National Centre of Influenza, Hospital Clínico Universitario de Valladolid, Valladolid, Spain.
Crit Care. 2009;13(6):R201. doi: 10.1186/cc8208. Epub 2009 Dec 11.
Human host immune response following infection with the new variant of A/H1N1 pandemic influenza virus (nvH1N1) is poorly understood. We utilize here systemic cytokine and antibody levels in evaluating differences in early immune response in both mild and severe patients infected with nvH1N1.
We profiled 29 cytokines and chemokines and evaluated the haemagglutination inhibition activity as quantitative and qualitative measurements of host immune responses in serum obtained during the first five days after symptoms onset, in two cohorts of nvH1N1 infected patients. Severe patients required hospitalization (n = 20), due to respiratory insufficiency (10 of them were admitted to the intensive care unit), while mild patients had exclusively flu-like symptoms (n = 15). A group of healthy donors was included as control (n = 15). Differences in levels of mediators between groups were assessed by using the non parametric U-Mann Whitney test. Association between variables was determined by calculating the Spearman correlation coefficient. Viral load was performed in serum by using real-time PCR targeting the neuraminidase gene.
Increased levels of innate-immunity mediators (IP-10, MCP-1, MIP-1beta), and the absence of anti-nvH1N1 antibodies, characterized the early response to nvH1N1 infection in both hospitalized and mild patients. High systemic levels of type-II interferon (IFN-gamma) and also of a group of mediators involved in the development of T-helper 17 (IL-8, IL-9, IL-17, IL-6) and T-helper 1 (TNF-alpha, IL-15, IL-12p70) responses were exclusively found in hospitalized patients. IL-15, IL-12p70, IL-6 constituted a hallmark of critical illness in our study. A significant inverse association was found between IL-6, IL-8 and PaO2 in critical patients.

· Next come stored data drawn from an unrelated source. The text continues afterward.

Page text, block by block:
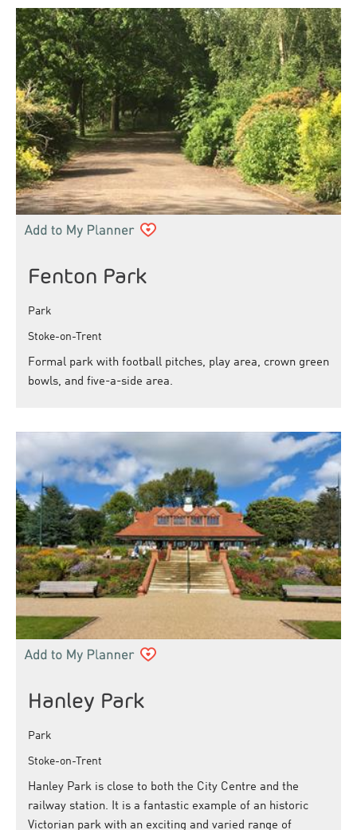
Fenton Park
Park
Stoke-on-Trent
Formal park with football pitches, play area, crown green
bowls, and five-a-side area.
Hanley Park
Park
Stoke-on-Trent
Hanley Park is close to both the City Centre and the
railway station. It is a fantastic example of an historic
Victorian park with an exciting and varied range of
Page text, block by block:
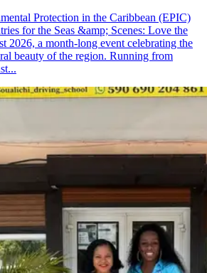
Protection in the Caribbean (EPIC)
for the Seas &amp; Scenes: Love the
2026, a month-long event celebrating the
beauty of the region. Running from
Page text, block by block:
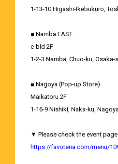
1-13-10 Higashi-Ikebukuro,
■ Namba EAST
e-bld 2F
1-2-3 Namba, Chuo-ku, Osaka-
■ Nagoya (Pop-up Store)
Maikatoru 2F
1-16-9 Nishiki, Naka-ku,
▼ Please check the event
https://favoteria.com/menu/
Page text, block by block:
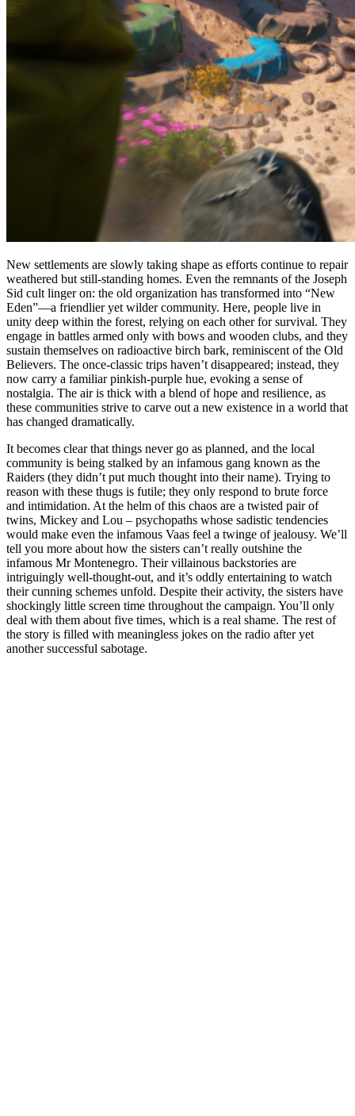
New settlements are slowly taking shape as efforts continue to repair
weathered but still-standing homes. Even the remnants of the Joseph
Sid cult linger on: the old organization has transformed into “New
Eden”—a friendlier yet wilder community. Here, people live in
unity deep within the forest, relying on each other for survival. They
engage in battles armed only with bows and wooden clubs, and they
sustain themselves on radioactive birch bark, reminiscent of the Old
Believers. The once-classic trips haven’t disappeared; instead, they
now carry a familiar pinkish-purple hue, evoking a sense of
nostalgia. The air is thick with a blend of hope and resilience, as
these communities strive to carve out a new existence in a world that
has changed dramatically.
It becomes clear that things never go as planned, and the local
community is being stalked by an infamous gang known as the
Raiders (they didn’t put much thought into their name). Trying to
reason with these thugs is futile; they only respond to brute force
and intimidation. At the helm of this chaos are a twisted pair of
twins, Mickey and Lou – psychopaths whose sadistic tendencies
would make even the infamous Vaas feel a twinge of jealousy. We’ll
tell you more about how the sisters can’t really outshine the
infamous Mr Montenegro. Their villainous backstories are
intriguingly well-thought-out, and it’s oddly entertaining to watch
their cunning schemes unfold. Despite their activity, the sisters have
shockingly little screen time throughout the campaign. You’ll only
deal with them about five times, which is a real shame. The rest of
the story is filled with meaningless jokes on the radio after yet
another successful sabotage.
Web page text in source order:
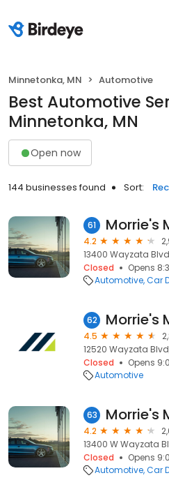
Minnetonka, MN Automotive
Best Automotive
Minnetonka, MN
Open now
144 businesses found Sort:
61 Morrie's
4.2
13400 Wayzata
Closed
Opens
Automotive Car
62 Morrie's
4.5
12520 Wayzata
Closed
Opens
Automotive
63 Morrie's
4.2
13400 W Wayzata
Closed
Opens
Automotive Car
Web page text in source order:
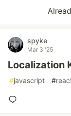
spyke
Mar 3 '25
Localization
#javascript #
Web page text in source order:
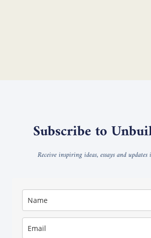
Subscribe to
Receive inspiring ideas, essays and
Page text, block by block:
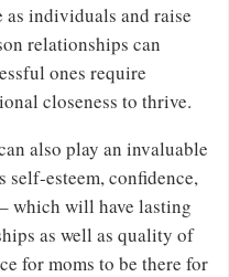
as individuals and raise
relationships can
ones require
closeness to thrive.
also play an invaluable
esteem, confidence,
which will have lasting
as well as quality of
for moms to be there for
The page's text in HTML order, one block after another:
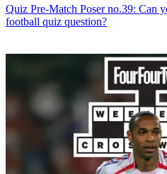
Quiz Pre-Match Poser no.39: Can
football quiz question?
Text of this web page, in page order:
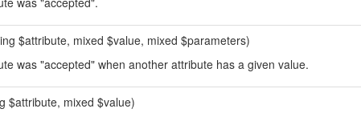
$attribute, mixed $value, mixed $parameters)
was "accepted" when another attribute has a given value.
$attribute, mixed $value)
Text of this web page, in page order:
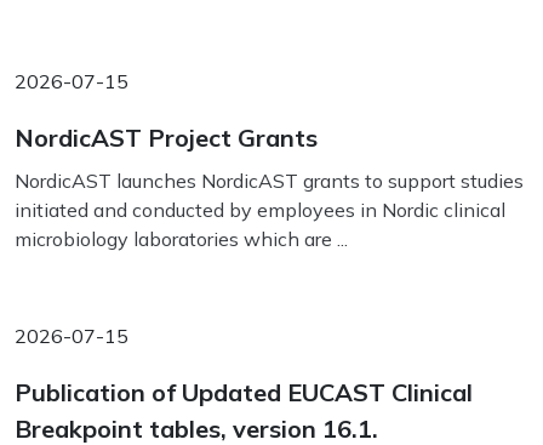
2026-07-15
NordicAST Project Grants
NordicAST launches NordicAST grants to support studies
initiated and conducted by employees in Nordic clinical
microbiology laboratories which are ...
2026-07-15
Publication of Updated EUCAST Clinical
Breakpoint tables, version 16.1.
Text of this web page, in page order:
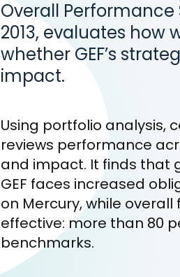
Overall Performance
2013, evaluates how
whether GEF’s
impact.
Using portfolio analysis,
reviews performance
and impact. It finds that
GEF faces increased
on Mercury, while overall
effective: more than 80
benchmarks.
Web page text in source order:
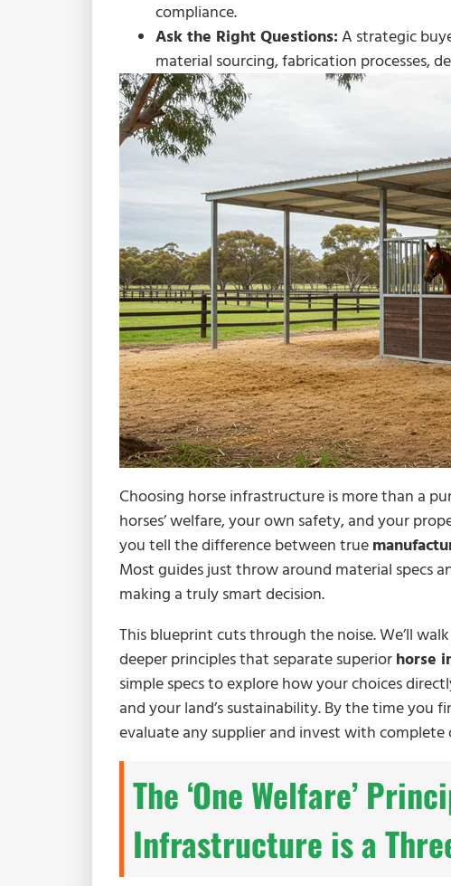
compliance.
Ask the Right Questions: A strategic
material sourcing, fabrication processes,
Choosing horse infrastructure is more than a
horses’ welfare, your own safety, and your
you tell the difference between true
Most guides just throw around material specs
making a truly smart decision.
This blueprint cuts through the noise. We’ll
deeper principles that separate superior horse
simple specs to explore how your choices
and your land’s sustainability. By the time you
evaluate any supplier and invest with complete
The ‘One Welfare’
Infrastructure is a
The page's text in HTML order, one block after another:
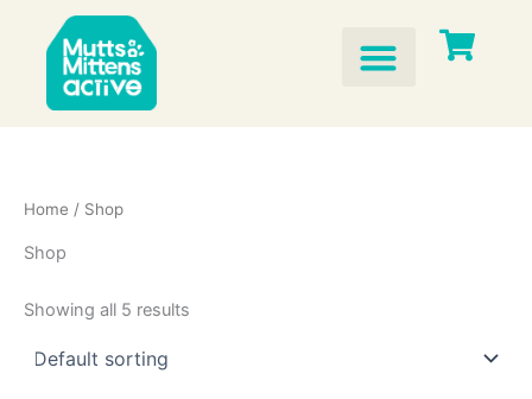
Home / Shop
Shop
Showing all 5 results
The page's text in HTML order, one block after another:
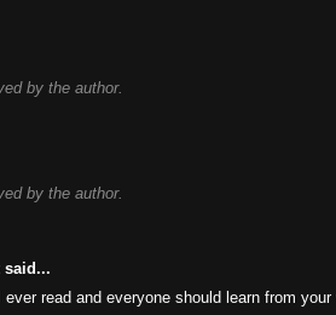
by the author.
by the author.
said...
read and everyone should learn from your
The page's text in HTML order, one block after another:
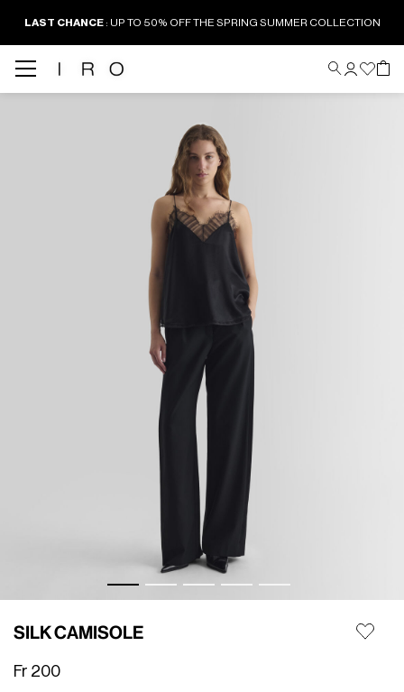
LAST CHANCE: UP TO 50% OFF THE SPRING SUMMER COLLECTION
SILK CAMISOLE
Fr 200
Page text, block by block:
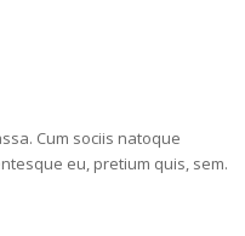
Cum sociis natoque
eu, pretium quis, sem.
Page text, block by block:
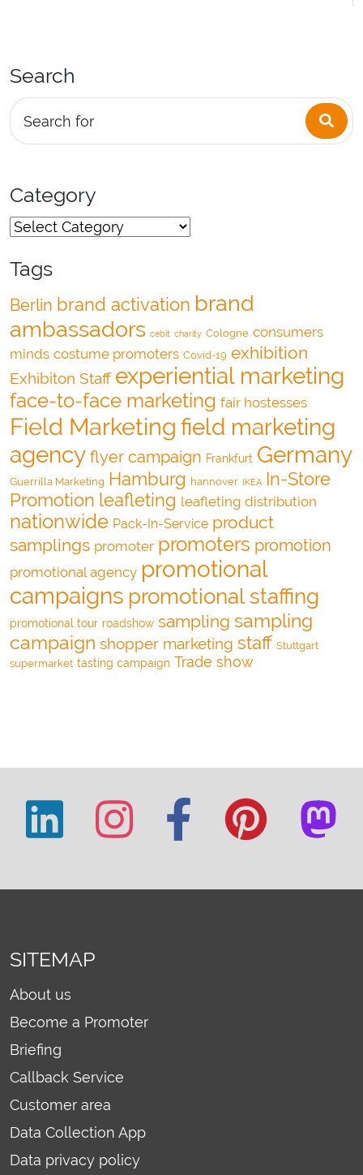
Search
Search for
Category
Tags
Berlin brand activation brand
ambassadors cebit charity Cologne consumers
minds costume promoters Covid-19 exhibition
Exhibiton Staff experiential marketing
face-to-face marketing fair hostesses
Field Marketing field marketing
agency flyer campaign Frankfurt Germany
Guerrilla Marketing Hamburg hannover IKEA In-Store
Promotion leafleting leafleting distribution
nationwide Pack-In-Service product
samplings promoter promoters promotion
promotional agency promotional
campaigns promotional staffing
promotional tour roadshow sampling sampling
campaign shopper marketing staff Stuttgart
supermarket tasting campaign Trade show
SITEMAP
About us
Become a Promoter
Briefing
Callback Service
Customer area
Data Collection App
Data privacy policy

While infection with the nvH1N1 induces a typical innate response in both mild and severe patients, severe disease with respiratory involvement is characterized by early secretion of Th17 and Th1 cytokines usually associated with cell mediated immunity but also commonly linked to the pathogenesis of autoimmune/inflammatory diseases. The exact role of Th1 and Th17 mediators in the evolution of nvH1N1 mild and severe disease merits further investigation as to the detrimental or beneficial role these cytokines play in severe illness.
目前对于感染新型 A/H1N1 大流行流感病毒(nvH1N1)的人体宿主免疫反应知之甚少。本研究通过检测细胞因子和抗体水平,评估了 nvH1N1 轻症和重症患者早期免疫反应的差异。
我们分析了 29 种细胞因子和趋化因子,并在症状出现后 5 天内,通过血凝抑制活性(作为宿主免疫反应的定量和定性测量)评估血清中的宿主免疫反应。我们对两组 nvH1N1 感染患者进行了研究,重症患者(n=20)因呼吸功能不全需要住院治疗(其中 10 例入住重症监护病房),轻症患者仅有流感样症状(n=15)。健康对照组(n=15)也包含在研究中。使用非参数 U-曼惠特尼检验评估各组间介质水平的差异。通过计算斯皮尔曼相关系数确定变量之间的关联。通过针对神经氨酸酶基因的实时 PCR 检测血清中的病毒载量。
固有免疫介质(IP-10、MCP-1、MIP-1beta)水平升高,且无抗 nvH1N1 抗体,这是 nvH1N1 感染后轻症和重症患者早期反应的特征。高水平的 II 型干扰素(IFN-γ)以及一组参与 Th17(IL-8、IL-9、IL-17、IL-6)和 Th1(TNF-α、IL-15、IL-12p70)反应发展的介质也仅在住院患者中发现。IL-15、IL-12p70、IL-6 是本研究中危重症的标志。在危重症患者中,IL-6、IL-8 与 PaO2 呈显著负相关。
虽然 nvH1N1 感染会在轻症和重症患者中引起典型的固有免疫反应,但伴有呼吸受累的重症疾病的特征是早期分泌 Th17 和 Th1 细胞因子,这些细胞因子通常与细胞介导的免疫有关,但也与自身免疫/炎症性疾病的发病机制有关。Th1 和 Th17 介质在 nvH1N1 轻症和重症疾病演变中的确切作用值得进一步研究,以了解这些细胞因子在重症疾病中是有益还是有害。